A great jazz singer: Leah Chase, who performs on Wednesdays and Thursdays at the Hotel Intercontinental (444 St. Charles Ave.; 504/525-5566).

Where to catch Ricki Comeaux
Mid-City Lanes Rock 'N' Bowl (4133 S. Carrollton Ave.; 504/482-3133).

Howlin' Wolf (828 S. Peters St.; 504/529-2341).

Richard Ford's side of town
Favorite lunch spot: Rita's Olde French Quarter Restaurant (945 Chartres St.; 504/525-7543; lunch for two $20).

Most romantic place for dinner: The garden behind Marisol (437 Esplanade Ave.; 504/943-1912; dinner for two $70).

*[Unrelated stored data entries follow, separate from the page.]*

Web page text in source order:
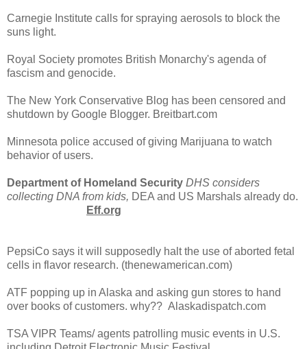
Carnegie Institute calls for spraying aerosols to block the
suns light.
Royal Society promotes British Monarchy's agenda of
fascism and genocide.
The New York Conservative Blog has been censored and
shutdown by Google Blogger. Breitbart.com
Minnesota police accused of giving Marijuana to watch
behavior of users.
Department of Homeland Security DHS considers
collecting DNA from kids, DEA and US Marshals already do.
Eff.org
PepsiCo says it will supposedly halt the use of aborted fetal
cells in flavor research. (thenewamerican.com)
ATF popping up in Alaska and asking gun stores to hand
over books of customers. why?? Alaskadispatch.com
TSA VIPR Teams/ agents patrolling music events in U.S.
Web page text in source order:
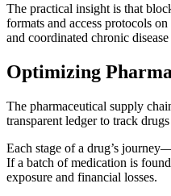
The practical insight is that
formats and access protocols
and coordinated chronic
Optimizing
The pharmaceutical supply
transparent ledger to track
Each stage of a drug’s
If a batch of medication is
exposure and financial losses.
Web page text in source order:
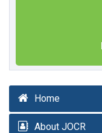
Home
About JOCR
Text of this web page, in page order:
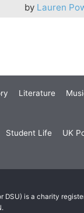
by Lauren
Literature
Student Life UK
is a charity
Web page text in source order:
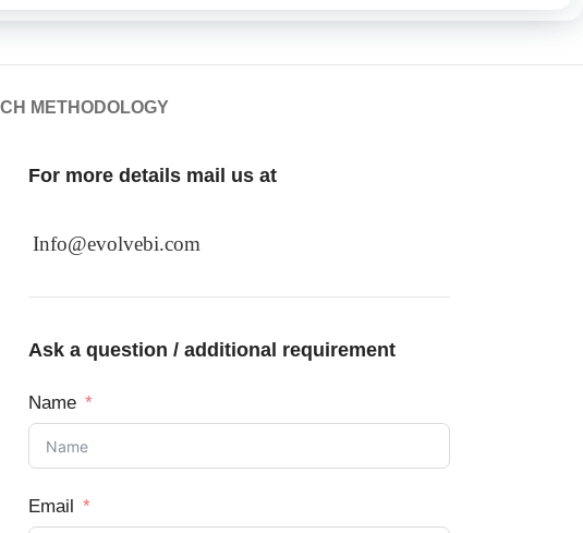
METHODOLOGY
For more details mail us at
Info@evolvebi.com
Ask a question / additional requirement
Name
Email
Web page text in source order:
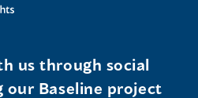
us through social
our Baseline project
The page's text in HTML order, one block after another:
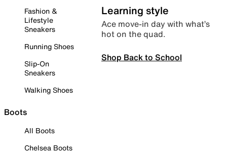
Fashion &
Lifestyle
Sneakers
Running Shoes
Slip-On
Sneakers
Walking Shoes
Boots
All Boots
Chelsea Boots
Learning style
Ace move-in day with what’s
hot on the quad.
Shop Back to School
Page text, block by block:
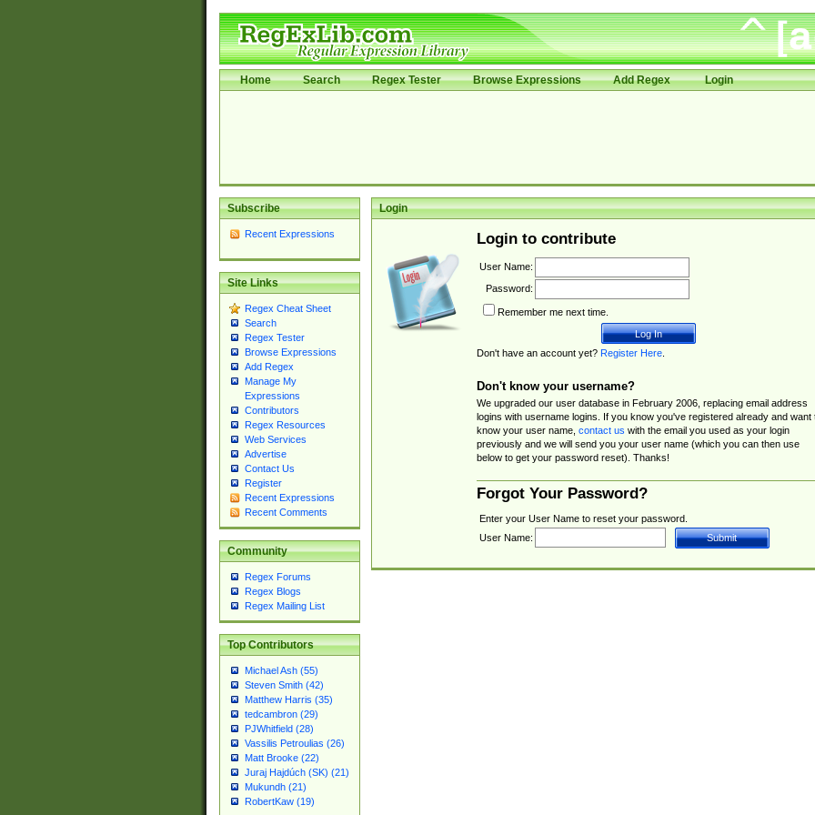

Favorite New Orleans writers: Walker Percy, Ellen Gilchrist, and James Lee Burke (the Dave Robicheaux novels).

Henri Schindler explains mardi gras
Carnival: Season beginning on Twelfth Night (January 6) and culminating with Mardi Gras, a masquerade bacchanal, always the Tuesday before Ash Wednesday.

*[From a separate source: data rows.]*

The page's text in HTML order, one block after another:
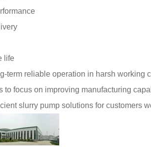
life
term reliable operation in harsh working
to focus on improving manufacturing
slurry pump solutions for customers
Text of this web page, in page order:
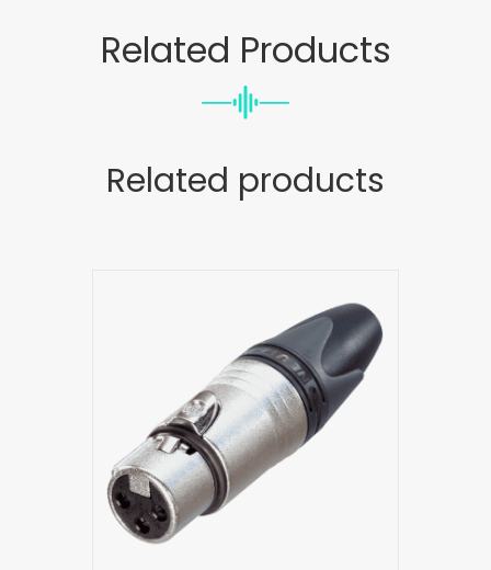
Related Products
Related products
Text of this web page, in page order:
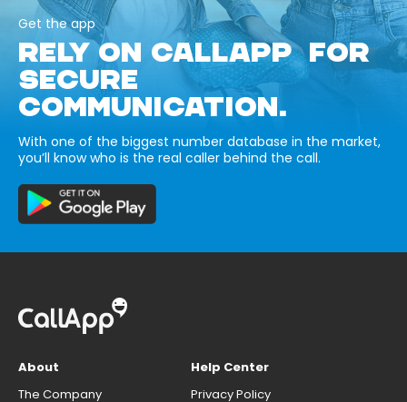
Get the app
RELY ON CALLAPP FOR
SECURE
COMMUNICATION.
With one of the biggest number database in the market,
you’ll know who is the real caller behind the call.
About
The Company
Help Center
Privacy Policy
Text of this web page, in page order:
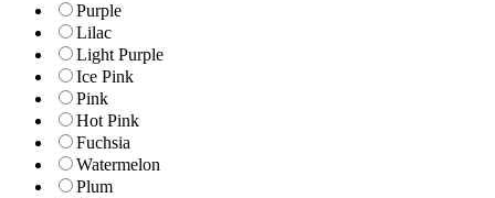
Purple
Lilac
Light Purple
Ice Pink
Pink
Hot Pink
Fuchsia
Watermelon
Plum
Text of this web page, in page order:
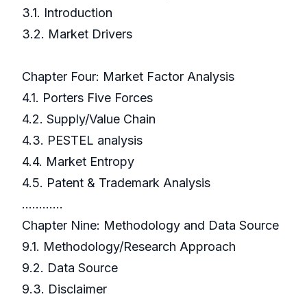
3.1. Introduction
3.2. Market Drivers
Chapter Four: Market Factor Analysis
4.1. Porters Five Forces
4.2. Supply/Value Chain
4.3. PESTEL analysis
4.4. Market Entropy
4.5. Patent & Trademark Analysis
…………
Chapter Nine: Methodology and Data Source
9.1. Methodology/Research Approach
9.2. Data Source
9.3. Disclaimer
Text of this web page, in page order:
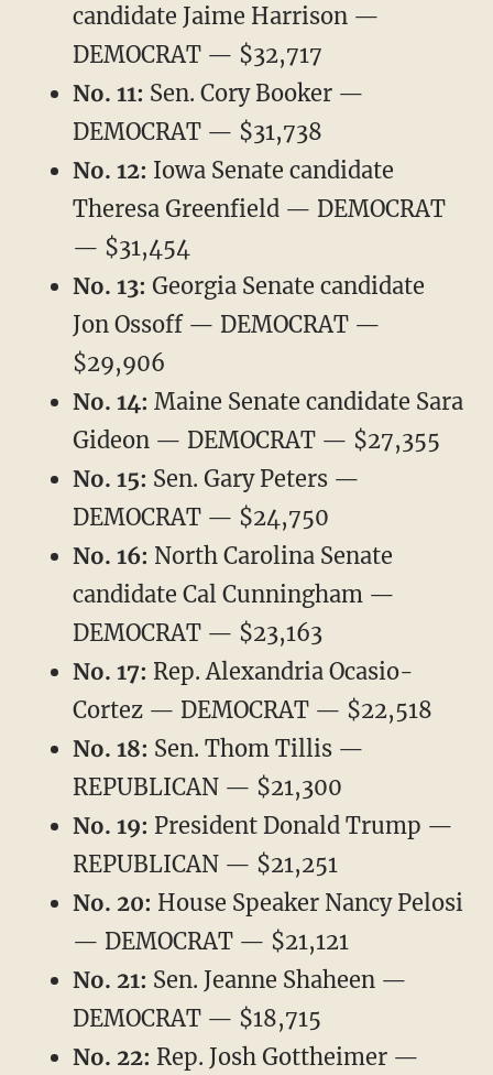
candidate Jaime Harrison —
DEMOCRAT — $32,717
No. 11: Sen. Cory Booker —
DEMOCRAT — $31,738
No. 12: Iowa Senate candidate
Theresa Greenfield — DEMOCRAT
— $31,454
No. 13: Georgia Senate candidate
Jon Ossoff — DEMOCRAT —
$29,906
No. 14: Maine Senate candidate Sara
Gideon — DEMOCRAT — $27,355
No. 15: Sen. Gary Peters —
DEMOCRAT — $24,750
No. 16: North Carolina Senate
candidate Cal Cunningham —
DEMOCRAT — $23,163
No. 17: Rep. Alexandria Ocasio-
Cortez — DEMOCRAT — $22,518
No. 18: Sen. Thom Tillis —
REPUBLICAN — $21,300
No. 19: President Donald Trump —
REPUBLICAN — $21,251
No. 20: House Speaker Nancy Pelosi
— DEMOCRAT — $21,121
No. 21: Sen. Jeanne Shaheen —
DEMOCRAT — $18,715
No. 22: Rep. Josh Gottheimer —

Krewe: A Carnival organization that typically puts on parades and/or private balls.

Court: A krewe's royal personages, composed of a king, queen, dukes, maids, and pages, who reign at the balls.

Captain: The real power behind each krewe. This is an elected position, and tenures vary. The captain of Proteus, for example, just resigned after almost 25 years.

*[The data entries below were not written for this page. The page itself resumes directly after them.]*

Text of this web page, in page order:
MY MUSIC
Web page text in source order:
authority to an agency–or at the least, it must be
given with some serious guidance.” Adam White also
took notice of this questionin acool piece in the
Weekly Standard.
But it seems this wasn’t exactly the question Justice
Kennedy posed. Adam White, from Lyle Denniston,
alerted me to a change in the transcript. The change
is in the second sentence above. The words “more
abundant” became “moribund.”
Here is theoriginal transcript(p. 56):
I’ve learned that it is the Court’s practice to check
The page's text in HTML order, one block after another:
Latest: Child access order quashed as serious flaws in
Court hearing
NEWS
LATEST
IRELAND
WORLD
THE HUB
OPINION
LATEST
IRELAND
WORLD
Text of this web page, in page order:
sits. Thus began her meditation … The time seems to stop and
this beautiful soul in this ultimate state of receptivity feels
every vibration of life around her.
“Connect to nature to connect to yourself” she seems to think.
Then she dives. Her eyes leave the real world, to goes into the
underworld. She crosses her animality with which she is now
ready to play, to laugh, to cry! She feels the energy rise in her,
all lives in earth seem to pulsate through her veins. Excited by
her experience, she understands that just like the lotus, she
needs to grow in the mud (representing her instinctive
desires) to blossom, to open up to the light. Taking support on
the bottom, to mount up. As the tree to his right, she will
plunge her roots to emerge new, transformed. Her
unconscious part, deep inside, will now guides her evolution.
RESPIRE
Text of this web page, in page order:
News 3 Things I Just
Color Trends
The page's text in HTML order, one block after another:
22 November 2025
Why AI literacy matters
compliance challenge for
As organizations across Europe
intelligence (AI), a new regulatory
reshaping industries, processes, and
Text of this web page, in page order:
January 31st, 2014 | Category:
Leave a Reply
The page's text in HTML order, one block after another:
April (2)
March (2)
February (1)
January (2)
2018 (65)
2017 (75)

Parade: The city is filled with processions throughout Carnival. The Krewe d'État, the only satirical parade with its own floats, takes place the Friday before Mardi Gras. The Krewe of Orpheus parades Mardi Gras eve. And Rex, king of the carnival, parades Mardi Gras day. (These are my favorites, but I'm prejudiced—I design the floats for all three.) Napoleon Avenue is great for taking in parades because of the beautiful oaks—it's darker there, so the floats look better.

George Dureau tells it like it is
Best bars: Port of Call (838 Esplanade Ave.; 504/523-0120). "This is my local hangout. They serve a great hamburger." Lafitte's Blacksmith Shop (941 Bourbon St.; 504/523-0066). "An atmospheric if touristy spot on the quiet end of Bourbon." Galatoire's (209 Bourbon St.; 504/525-2021). "The upstairs has just been redone, and the bar is gorgeous—as fine a bar as you'll find anywhere."

Favorite cemetery: Lafayette No. 1 (Washington Ave., across from Commander's Palace). "But I've told my friends to cremate me and mix my ashes in some paint, then brush me gently into one of my canvases. I think that's a sweet idea. But we've all got sweet ideas down here. We're infested with 'em."

The food ain't all that's rich
"Growing up in New Orleans, you learn to appreciate decaying grandeur," claims Walter Isaacson, the managing editor of Time magazine. Isaacson is the perfect example of the kind of meta-preppie that the city's upper-crust Garden District has produced over the years—smart as a whip, ambitious, taught early on how some day to suck in any sign of one's gut behind a wilting seersucker suit. Other examples: New Yorker and Atlantic Monthly writer Nicholas Lemann, best-selling author Michael Lewis, and most recently, NFL star Peyton Manning, the gentleman athlete who quarterbacked the Indianapolis Colts this year into the playoffs. Indeed, on a Sunday morning, when you're standing in line for silver-dollar pancakes at the Bluebird Café on Prytania, and overhear two proud fathers discussing a "well-thrown ball," you can never be certain if they're talking about the football game won by Isidore Newman, the tony prep school where Manning got his start, or a party worthy of one of their debutante daughters.